Nel lavorare con Luisa ho sempre dato la priorità a ciò che lei voleva narrare, questo non significa che io non abbia mai fatto domande su aspetti che mi interessavano dei quali lei magari non parlava, ma che ho tentato di rispettare il più possibile il suo flusso narrativo, non focalizzandomi per forza su tematiche che lei non affrontava. Del resto quello che al ricercatore «interessa» sentire non sempre coincide necessariamente con ciò che il narratore ha voglia di raccontare (Portelli 2007: 76), quindi ho tentato il più possibile di non fissarmi su determinati aspetti, ma di aprirmi all’ascolto di ciò che Luisa voleva narrare. Inoltre vi erano alcuni temi da lei solamente accennati, come la morte del figlio o

la morte della sorella, dei quali era evidente però che non volesse parlare, non li voleva approfondire, ed io sinceramente non me la sono mai sentita di forzare la mano; erano tematiche delicate, impregnate di sofferenza, delle quali a mio parere bisognava avere rispetto, ed io quindi non vi ho voluto scavare a fondo.

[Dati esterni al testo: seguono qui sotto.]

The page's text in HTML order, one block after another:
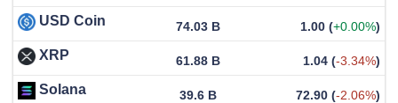
USD Coin 74.03 B 1.00 (+0.00%)
XRP 61.88 B 1.04 (-3.34%)
Solana 39.6 B 72.90 (-2.06%)
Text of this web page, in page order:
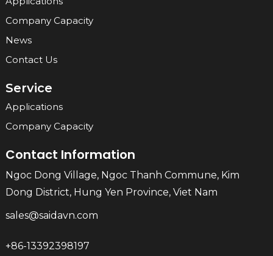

Il frutto del mio lavoro è stato reso possibile solo ed esclusivamente grazie alla partecipazione attiva e costante di Luisa, anche se l’analisi è mia la storia è la sua, e non voglio che la cosa passi inosservata. Questo progetto di tesi è stato totalmente incentrato sulla comprensione, una comprensione ragionata, aperta, se si vuole anche emozionale ed empatica, è stato un lavoro che personalmente ho trovato meraviglioso, anche se a tratti non semplice, centrato sulla soggettività di una persona che mi esprimeva il suo mondo. Spero che all’interno della tesi non passi in secondo piano il fatto che tutto è stato reso possibile grazie ad una relazione reciproca tra due persone, le parole dell’antropologo Pietro Clemente non potrebbero qui risultare più adeguate:

Il testo che presentiamo, nato e prodotto attraverso un lungo dialogo, in una relazione personale ricca di scambi, è un esempio adeguato della cooperazione tra due protagonisti diversi, impegnati in diverse prestazioni intellettuali, finalizzate a un comune lavoro (Clemente 2013: 182).

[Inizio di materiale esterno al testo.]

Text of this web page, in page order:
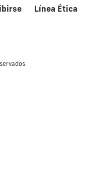
Línea Ética
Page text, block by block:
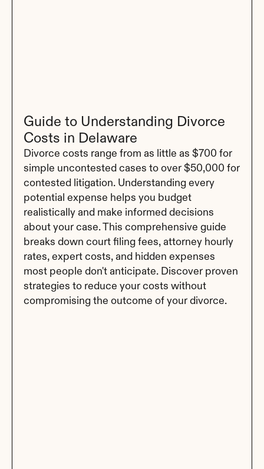
Guide to Understanding Divorce
Costs in Delaware
Divorce costs range from as little as $700 for
simple uncontested cases to over $50,000 for
contested litigation. Understanding every
potential expense helps you budget
realistically and make informed decisions
about your case. This comprehensive guide
breaks down court filing fees, attorney hourly
rates, expert costs, and hidden expenses
most people don't anticipate. Discover proven
strategies to reduce your costs without
compromising the outcome of your divorce.
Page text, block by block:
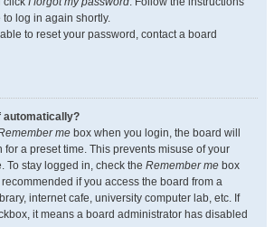
log in again shortly.
to reset your password, contact a board
automatically?
me box when you login, the board will
a preset time. This prevents misuse of your
To stay logged in, check the Remember me box
if you access the board from a
internet cafe, university computer lab, etc. If
it means a board administrator has disabled
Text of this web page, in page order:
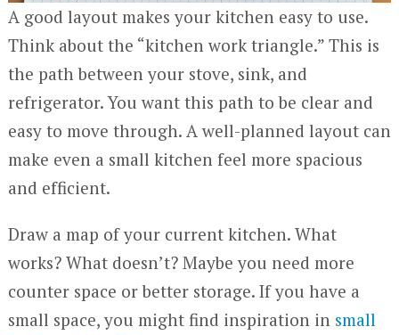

Ritengo che questa ricerca sul campo abbia arricchito il mio bagaglio di esperienze personali, il che va anche oltre la scrittura della tesi, ma per quanto la riguarda, sul piano antropologico, spero che un’etnografia di questo tipo sia capace di riconoscere nella narrazione, nel caso specifico della mia interlocutrice, il prodursi di una conoscenza che va al di là delle vicende individuali e personali, e che possa essere ritenuta utile ai fini della conoscenza, dell’indagine sia storica che, soprattutto, antropologica.